Tercera parte
Experiencias y testimonios
Capítulo 9
Estrategias integrales para la inclusión de estudiantes sordos
Entrevista a Lía Reznik
Lía Reznik estudió la carrera de Filosofía entre los años 1965 y 1974. Con posterioridad, en 1998 y ya como persona hipoacúsica, estudió la carrera de Edición sin resto auditivo y con lectura labial como recurso.
El objetivo de esta entrevista es compartir el relato de una experiencia de sordera en la universidad, que sirva como un punto concreto de referencia frente a un tema desconocido por lo poco visible, infrecuente y heterogéneo: el de la discapacidad auditiva y su gran incidencia en la educación superior. El fin último es mostrar que, en sí misma, la sordera no tiene por qué ser un obstáculo insalvable para acceder a los estudios superiores y cumplirlos satisfactoriamente.
—Lía, vos tuviste una primera etapa de escolarización como oyente, pero tu hipoacusia se agravó. ¿Qué recordás de aquellos momentos respecto de tu educación?
—En primer lugar, recuerdo el apoyo familiar, decisivo para mi evolución personal ulterior.
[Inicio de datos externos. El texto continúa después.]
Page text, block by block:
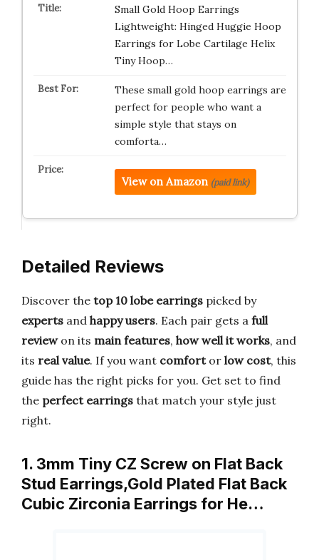
Small Gold Hoop Earrings
Lightweight: Hinged Huggie Hoop
Earrings for Lobe Cartilage Helix
Tiny Hoop…
These small gold hoop earrings are
perfect for people who want a
simple style that stays on
comforta…
View on Amazon (paid link)
Detailed Reviews
Discover the top 10 lobe earrings picked by
experts and happy users. Each pair gets a full
reviewon its main features, how well it works, and
its real value. If you want comfortor low cost, this
guide has the right picks for you. Get set to find
the perfect earrings that match your style just
right.
1. 3mm Tiny CZ Screw on Flat Back
Stud Earrings,Gold Plated Flat Back
Cubic Zirconia Earrings for He…
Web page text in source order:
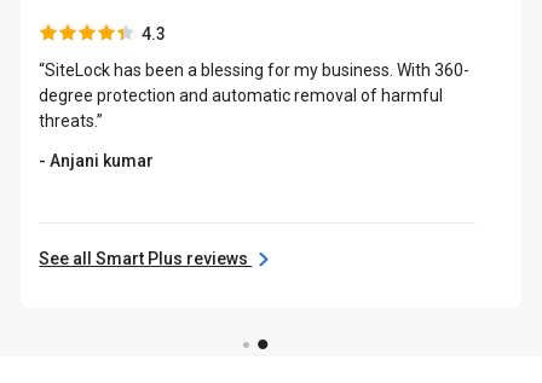
4.3
“SiteLock has been a blessing for my business. With 360-
degree protection and automatic removal of harmful
threats.”
- Anjani kumar
See all Smart Plus reviews
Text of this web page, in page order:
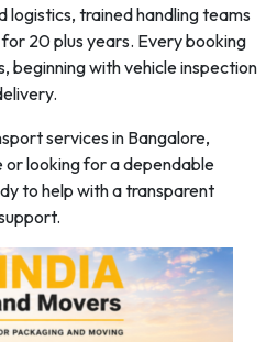
logistics, trained handling teams
20 plus years. Every booking
beginning with vehicle inspection
services in Bangalore,
looking for a dependable
to help with a transparent
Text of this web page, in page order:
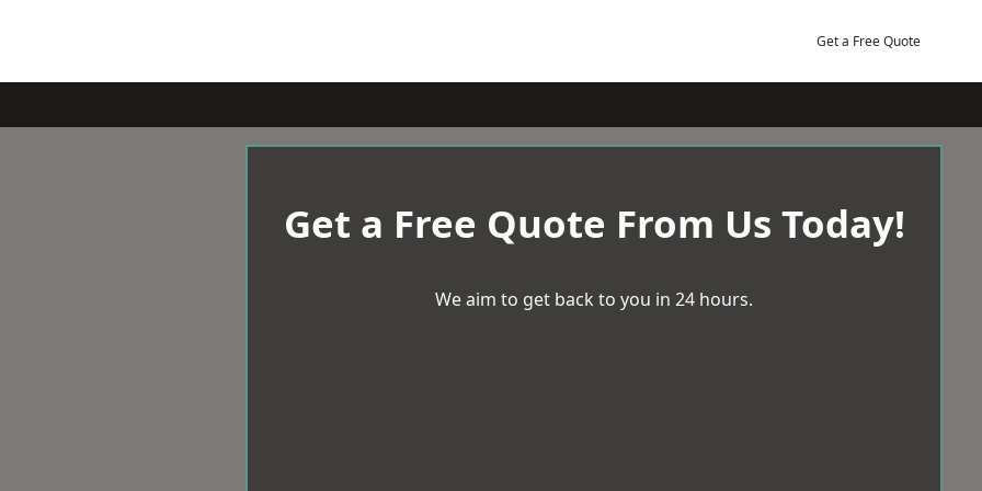
Get a Free Quote
Get a Free Quote From Us Today!
We aim to get back to you in 24 hours.
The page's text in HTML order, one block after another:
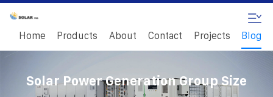
Home Products About Contact Projects Blog
Solar Power Generation Group Size
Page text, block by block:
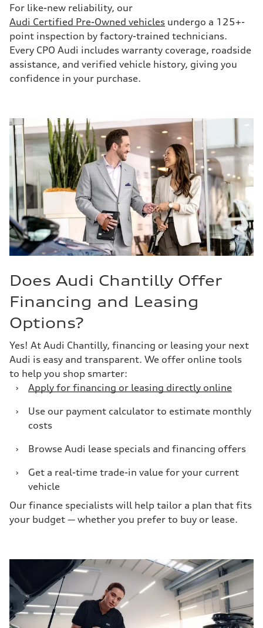
For like-new reliability, our
Audi Certified Pre-Owned vehicles undergo a 125+-
point inspection by factory-trained technicians.
Every CPO Audi includes warranty coverage, roadside
assistance, and verified vehicle history, giving you
confidence in your purchase.
Does Audi Chantilly Offer
Financing and Leasing
Options?
Yes! At Audi Chantilly, financing or leasing your next
Audi is easy and transparent. We offer online tools
to help you shop smarter:
›
Apply for financing or leasing directly online
›
Use our payment calculator to estimate monthly
costs
›
Browse Audi lease specials and financing offers
›
Get a real-time trade-in value for your current
vehicle
Our finance specialists will help tailor a plan that fits
your budget — whether you prefer to buy or lease.

Porque como fue intensificándose la necesidad de intermediación comunicativa; las decisiones parentales contribuyeron a definir mi identidad, a no considerar la sordera como un estigma y a alentar la necesidad de aprender en forma permanente.
Al descubrirse el problema, siendo yo preadolescente, la reacción de mis padres distó de la sobreprotección: me permitieron participar, fueron informándome de lo que ocurría para encontrar la mejor manera de seguir adelante, de asumir el problema y buscar soluciones. En mi familia comenzaron a modular para mí y aprendí holísticamente a hacer lectura labial, que complementó luego el aprovechamiento de los audífonos; todavía la utilizo como implantada coclear.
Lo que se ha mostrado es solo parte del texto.